I am Secretary for my Lodge and I do a bi-monthly Trestle Board (newsletter).  One thing I took to doing was putting some Masonic Education into the Trestle Board, and I have gotten rave reviews from the Brethren.  I found articles to use on-line (make sure you credit the authors) I have done question & answer sessions, and I have put together short articles of my own.  I use a combination of e-mail and snail-mail to distribute the Trestle Board to the Brethren.  We have around 90 members and 35% or so are 50 year and older members who don't use a computer and they seem to enjoy hearing from the Lodge every other month.  Try to get another member or two involved as this can get overwhelming in short order if you try to do a monthly newsletter (especially if you are working full time, or involved in other organizations)


----------



## CajunTinMan (Oct 26, 2012)

This is very useful. Thanks guys. Right now I only have me to get it rolling. Do y'all use bulk mail?


----------



## relapse98 (Oct 26, 2012)

CajunTinMan said:


> Do y'all use bulk mail?



You probably don't have enough to mail out to make bulk mail work. 
http://pe.usps.com/businessmail101/getstarted/bulkmail.htm


----------



## crono782 (Oct 26, 2012)

@MarkR
Nice newsletter, nice to see a clean format. I'm personally not a fan of "serif" fonts in e-communication, but I bet it looks pretty nice in print.


----------



## CajunTinMan (Oct 26, 2012)

Did you use Serif to creat yours?


----------



## crono782 (Oct 26, 2012)

I just mean in general. I spend so much time online (which comparatively, uses very little serif type fonts; this site has practically none) and so little in books (which use quite a bit) that serif type fonts look foreign to my eyes, hah. It's just preference.


----------



## CajunTinMan (Oct 26, 2012)

Custer what program are you using to make your newsletter?


----------



## Custer148 (Oct 26, 2012)

CajunTinMan said:


> Custer what program are you using to make your newsletter?

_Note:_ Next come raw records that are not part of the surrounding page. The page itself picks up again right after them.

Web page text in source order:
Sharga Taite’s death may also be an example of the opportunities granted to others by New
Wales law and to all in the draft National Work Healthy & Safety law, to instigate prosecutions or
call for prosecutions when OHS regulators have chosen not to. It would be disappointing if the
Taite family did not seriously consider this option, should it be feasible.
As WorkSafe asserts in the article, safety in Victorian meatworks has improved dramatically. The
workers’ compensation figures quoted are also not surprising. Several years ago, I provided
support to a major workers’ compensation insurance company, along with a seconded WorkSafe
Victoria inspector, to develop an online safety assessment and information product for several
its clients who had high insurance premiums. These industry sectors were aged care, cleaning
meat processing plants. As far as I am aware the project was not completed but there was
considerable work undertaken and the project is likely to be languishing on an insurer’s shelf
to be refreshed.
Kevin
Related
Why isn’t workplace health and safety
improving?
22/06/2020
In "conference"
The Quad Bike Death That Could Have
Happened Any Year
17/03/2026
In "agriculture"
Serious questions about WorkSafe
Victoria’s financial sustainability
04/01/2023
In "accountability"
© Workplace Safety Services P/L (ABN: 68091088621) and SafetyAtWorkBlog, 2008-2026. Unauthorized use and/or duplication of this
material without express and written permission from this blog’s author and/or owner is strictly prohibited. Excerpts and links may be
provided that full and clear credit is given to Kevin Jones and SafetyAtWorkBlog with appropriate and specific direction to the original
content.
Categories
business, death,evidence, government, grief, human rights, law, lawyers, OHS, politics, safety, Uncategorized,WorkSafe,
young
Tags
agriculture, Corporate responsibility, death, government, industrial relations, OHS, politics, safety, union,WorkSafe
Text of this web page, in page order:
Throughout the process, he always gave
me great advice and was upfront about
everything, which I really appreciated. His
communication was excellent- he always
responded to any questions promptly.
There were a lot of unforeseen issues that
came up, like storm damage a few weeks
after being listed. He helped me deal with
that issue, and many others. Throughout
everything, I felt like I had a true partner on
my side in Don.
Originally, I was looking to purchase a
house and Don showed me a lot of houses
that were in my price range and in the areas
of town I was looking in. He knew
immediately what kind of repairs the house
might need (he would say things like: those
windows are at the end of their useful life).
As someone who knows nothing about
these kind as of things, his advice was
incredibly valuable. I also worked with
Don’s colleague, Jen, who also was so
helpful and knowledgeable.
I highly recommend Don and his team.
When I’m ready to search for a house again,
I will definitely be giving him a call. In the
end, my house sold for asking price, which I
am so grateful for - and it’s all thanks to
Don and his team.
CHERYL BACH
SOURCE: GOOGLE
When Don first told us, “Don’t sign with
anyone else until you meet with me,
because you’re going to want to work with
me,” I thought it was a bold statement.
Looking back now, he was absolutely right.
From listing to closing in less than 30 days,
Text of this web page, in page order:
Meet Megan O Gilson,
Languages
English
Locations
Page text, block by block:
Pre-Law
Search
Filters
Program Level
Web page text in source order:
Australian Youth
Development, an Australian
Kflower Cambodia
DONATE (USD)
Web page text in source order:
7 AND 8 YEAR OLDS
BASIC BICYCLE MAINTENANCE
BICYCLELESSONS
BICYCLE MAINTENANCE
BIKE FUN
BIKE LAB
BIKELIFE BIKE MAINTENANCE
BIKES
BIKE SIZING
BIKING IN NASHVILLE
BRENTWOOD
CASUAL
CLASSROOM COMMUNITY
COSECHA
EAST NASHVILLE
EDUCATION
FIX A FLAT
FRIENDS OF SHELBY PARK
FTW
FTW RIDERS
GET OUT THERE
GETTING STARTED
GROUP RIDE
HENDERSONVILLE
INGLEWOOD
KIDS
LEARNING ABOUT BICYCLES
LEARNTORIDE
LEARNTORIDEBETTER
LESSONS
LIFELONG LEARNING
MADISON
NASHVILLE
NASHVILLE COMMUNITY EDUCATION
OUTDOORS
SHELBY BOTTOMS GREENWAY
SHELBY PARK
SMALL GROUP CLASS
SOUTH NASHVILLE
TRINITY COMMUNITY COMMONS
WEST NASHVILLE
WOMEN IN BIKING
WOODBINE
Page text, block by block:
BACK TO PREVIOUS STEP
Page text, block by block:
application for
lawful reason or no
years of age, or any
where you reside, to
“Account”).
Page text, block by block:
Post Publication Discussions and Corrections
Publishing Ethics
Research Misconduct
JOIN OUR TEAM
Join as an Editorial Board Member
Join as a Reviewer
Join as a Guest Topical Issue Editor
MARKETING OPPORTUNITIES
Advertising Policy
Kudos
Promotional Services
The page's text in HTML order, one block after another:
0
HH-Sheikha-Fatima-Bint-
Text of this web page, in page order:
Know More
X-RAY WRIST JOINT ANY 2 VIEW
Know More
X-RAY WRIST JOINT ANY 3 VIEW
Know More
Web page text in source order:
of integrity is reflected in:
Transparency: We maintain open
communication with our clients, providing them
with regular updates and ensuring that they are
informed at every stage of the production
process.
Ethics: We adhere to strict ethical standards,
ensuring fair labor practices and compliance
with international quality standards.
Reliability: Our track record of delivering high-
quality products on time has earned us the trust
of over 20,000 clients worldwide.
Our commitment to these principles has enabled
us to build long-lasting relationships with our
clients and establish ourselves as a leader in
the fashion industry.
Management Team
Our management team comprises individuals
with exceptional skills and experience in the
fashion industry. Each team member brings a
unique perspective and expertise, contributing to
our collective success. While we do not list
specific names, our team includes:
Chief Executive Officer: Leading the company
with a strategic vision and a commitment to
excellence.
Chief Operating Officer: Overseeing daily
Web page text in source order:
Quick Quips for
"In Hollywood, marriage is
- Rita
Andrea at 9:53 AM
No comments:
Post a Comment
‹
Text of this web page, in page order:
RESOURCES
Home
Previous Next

I actually just use MS Word and save & send it as a PDF.  A PDF seems to have fewer problems with the different computer OS when I e-mail them out.


----------



## CajunTinMan (Oct 26, 2012)

Great thanks.


----------



## MarkR (Oct 27, 2012)

Custer148 said:


> I actually just use MS Word and save & send it as a PDF.  A PDF seems to have fewer problems with the different computer OS when I e-mail them out.

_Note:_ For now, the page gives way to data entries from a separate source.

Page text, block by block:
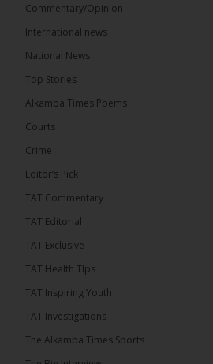
The Alkamba Times
than 100 consumable items
equipment at the University of
The Alkamba Times
more than 100 consumable items
Engineering and Technology
Commentary/Opinion
International news
National News
Top Stories
Alkamba Times Poems
Courts
Crime
Editor’s Pick
TAT Commentary
TAT Editorial
TAT Exclusive
TAT Health TIps
TAT Inspiring Youth
TAT Investigations
The Alkamba Times Sports
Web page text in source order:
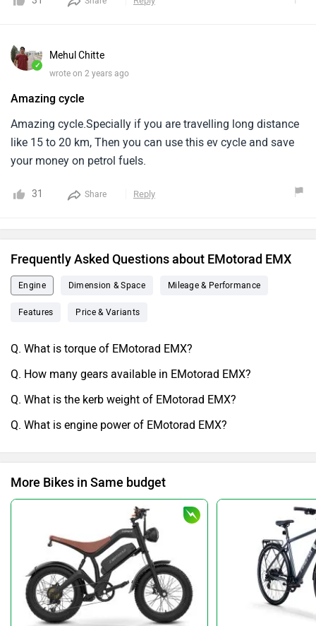
✓
Mehul Chitte
wrote on 2 years ago
Amazing cycle
Amazing cycle.Specially if you are travelling long distance
like 15 to 20 km, Then you can use this ev cycle and save
your money on petrol fuels.
31 Share Reply
Frequently Asked Questions about EMotorad EMX
Engine Dimension & Space Mileage & Performance
Features Price & Variants
Q. What is torque of EMotorad EMX?
Q. How many gears available in EMotorad EMX?
Q. What is the kerb weight of EMotorad EMX?
Q. What is engine power of EMotorad EMX?
More Bikes in Same budget
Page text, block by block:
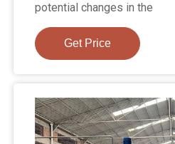
potential changes in the
Get Price
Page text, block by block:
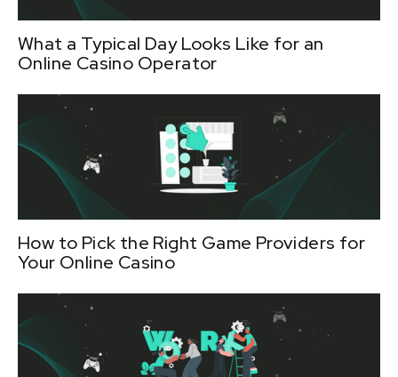
What a Typical Day Looks Like for an
Online Casino Operator
How to Pick the Right Game Providers for
Your Online Casino
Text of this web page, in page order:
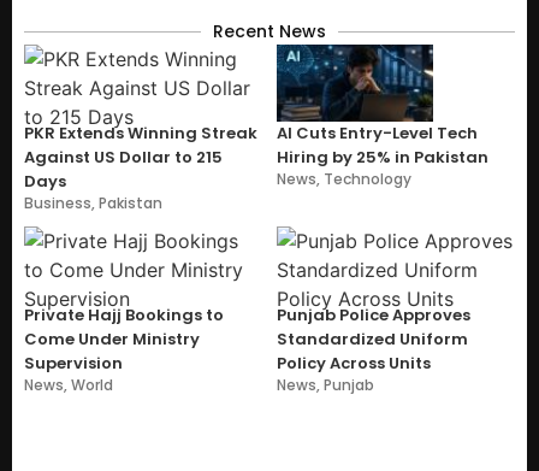
Recent News
PKR Extends Winning Streak
Against US Dollar to 215
Days
Business,Pakistan
AI Cuts Entry-Level Tech
Hiring by 25% in Pakistan
News, Technology
Private Hajj Bookings to
Come Under Ministry
Supervision
News,World
Punjab Police Approves
Standardized Uniform
Policy Across Units
News,Punjab
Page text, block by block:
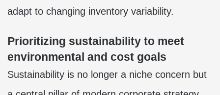
adapt to changing inventory variability.
Prioritizing sustainability to meet
environmental and cost goals
Sustainability is no longer a niche concern but
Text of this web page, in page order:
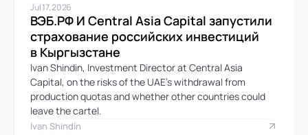
Jul 17, 2026
ВЭБ.РФ И Central Asia Capital запустили
страхование российских инвестиций
в Кыргызстане
Ivan Shindin, Investment Director at Central Asia
Capital, on the risks of the UAE’s withdrawal from
production quotas and whether other countries could
leave the cartel.
Ivan Shindin
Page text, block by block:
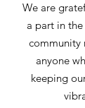
We are
a part in
community
anyone
keeping
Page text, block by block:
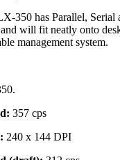
350 has Parallel, Serial
will fit neatly onto
management system.
357 cps
240 x 144 DPI
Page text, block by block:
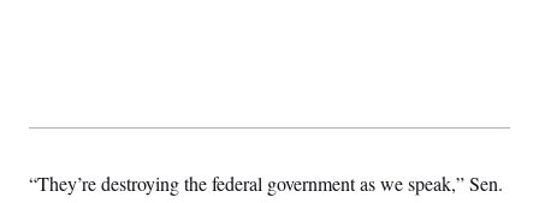
“They’re destroying the federal government as we speak,” Sen.
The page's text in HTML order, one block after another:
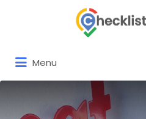
Menu
for:
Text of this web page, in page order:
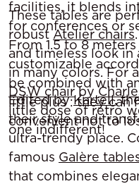
facilities, it blends
for conferences or
From 1.5 to 8
customizable
be combined with
little plus : they can
convenient not to
These tables are
robustAtelier chairs
and timeless look
in many colors. For
DSW chairby
little dose of retro
one indifferent!
Edited byKartell,
their style and
ultra-trendy place.
famous Galère
that combines
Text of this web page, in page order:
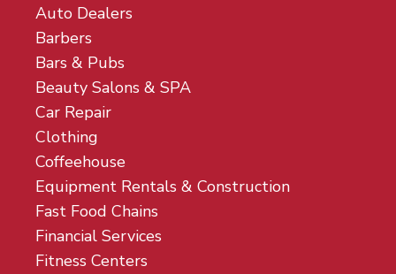
Auto Dealers
Barbers
Bars & Pubs
Beauty Salons & SPA
Car Repair
Clothing
Coffeehouse
Equipment Rentals & Construction
Fast Food Chains
Financial Services
Fitness Centers
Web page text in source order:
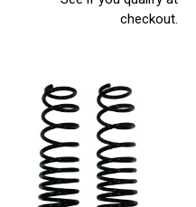
checkout.
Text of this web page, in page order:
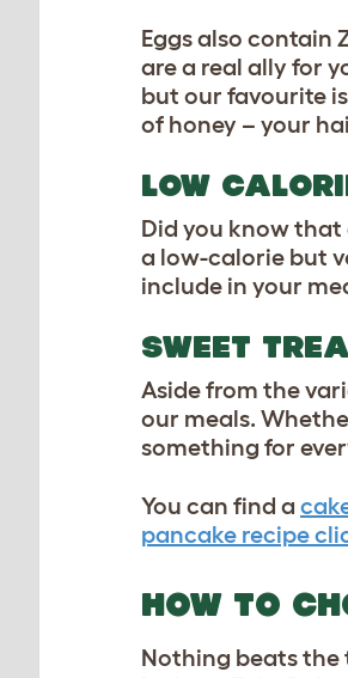
Eggs also contain
are a real ally for
but our favourite
of honey – your
LOW
Did you know that
a low-calorie but
include in your
SWEET
Aside from the
our meals.
something for
You can find a
pancake recipe
HOW TO
Nothing beats the
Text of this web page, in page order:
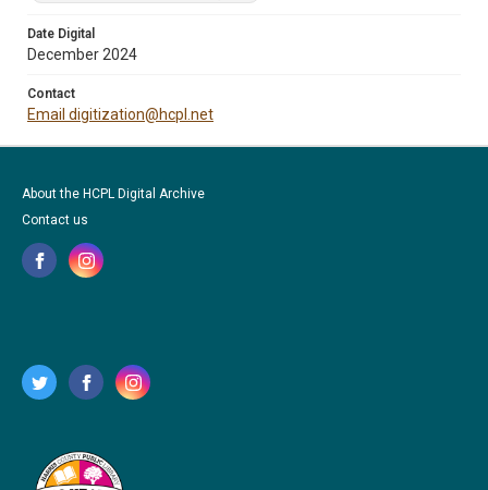
Date Digital
December 2024
Contact
Email digitization@hcpl.net
About the HCPL Digital Archive
Contact us
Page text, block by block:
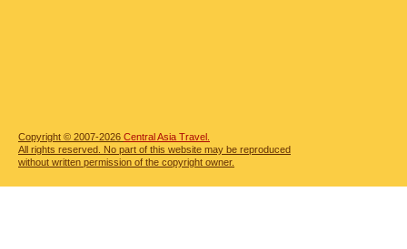
Copyright © 2007-2026 Central Asia Travel.
All rights reserved. No part of this website may be reproduced
without written permission of the copyright owner.

That's the same thing I do.  Also, the pdf can be considerably smaller in file size, making it easier for the receiving party to download via email.


----------



## Bob Geer (Nov 19, 2012)

I've been producing newsletters for e-mail and print for about 15 years. If you'll send me your e-mail address, I'll send you the latest edition of the Old Ocean Trestle Board. I use Wordperfect X4 which is the only software I know of that will convert to .pdf (Adobe) at the click of a button. X4 is very user friendly - beats heck out of MS Word.
Fraternally,
BG
bobgeer1943@att.net


----------



## widows son (Nov 19, 2012)

Cajun can you send me this?


----------



## widows son (Nov 19, 2012)

Facebook me if necessary


----------



## CajunTinMan (Nov 19, 2012)

Yeah when I get to my computer I will.


----------



## MarkR (Nov 20, 2012)

Bob Geer said:


> I've been producing newsletters for e-mail and print for about 15 years. If you'll send me your e-mail address, I'll send you the latest edition of the Old Ocean Trestle Board. I use Wordperfect X4 which is the only software I know of that will convert to .pdf (Adobe) at the click of a button. X4 is very user friendly - beats heck out of MS Word.
> Fraternally,
> BG
> bobgeer1943@att.net


Office 2007 or 2010 will convert Word files to pdf with no problem.


----------



## CajunTinMan (Nov 20, 2012)

Thanks guys. I knocked my first one out using word. I was able to convert it to PDF.


----------



## Bro Mathews (May 7, 2017)

Hello Brothers would it be possible to get one sent to me if any one has one of them templates?


----------



## Ripcord22A (May 7, 2017)

Bro Mathews said:


> Hello Brothers would it be possible to get one sent to me if any one has one of them templates?


This is a 5yr old thread brother

Sent from my LG-H918 using My Freemasonry mobile app


----------



## MarkR (May 8, 2017)

https://templates.office.com/en-us/Search/results?query=newsletter


----------



## Bloke (May 8, 2017)

Ripcord22A said:


> This is a 5yr old thread brother
> 
> Sent from my LG-H918 using My Freemasonry mobile app


But it is on topic


----------



## Bro Mathews (May 8, 2017)

Brothers apologize I did not realize how old this forum topic was I just wasn't having any luck searching for it and was seeking wisdom  for my fellow brothers.

Safe travels


----------



## Ripcord22A (May 8, 2017)

No worries just didn't want you to expect an answer from theOP

Sent from my LG-H918 using My Freemasonry mobile app


----------



## MarkR (May 9, 2017)

Bro Mathews said:


> Brothers apologize I did not realize how old this forum topic was I just wasn't having any luck searching for it and was seeking wisdom  for my fellow brothers.
> 
> Safe travels


That's why I went ahead and gave you a link to newsletter templates.


----------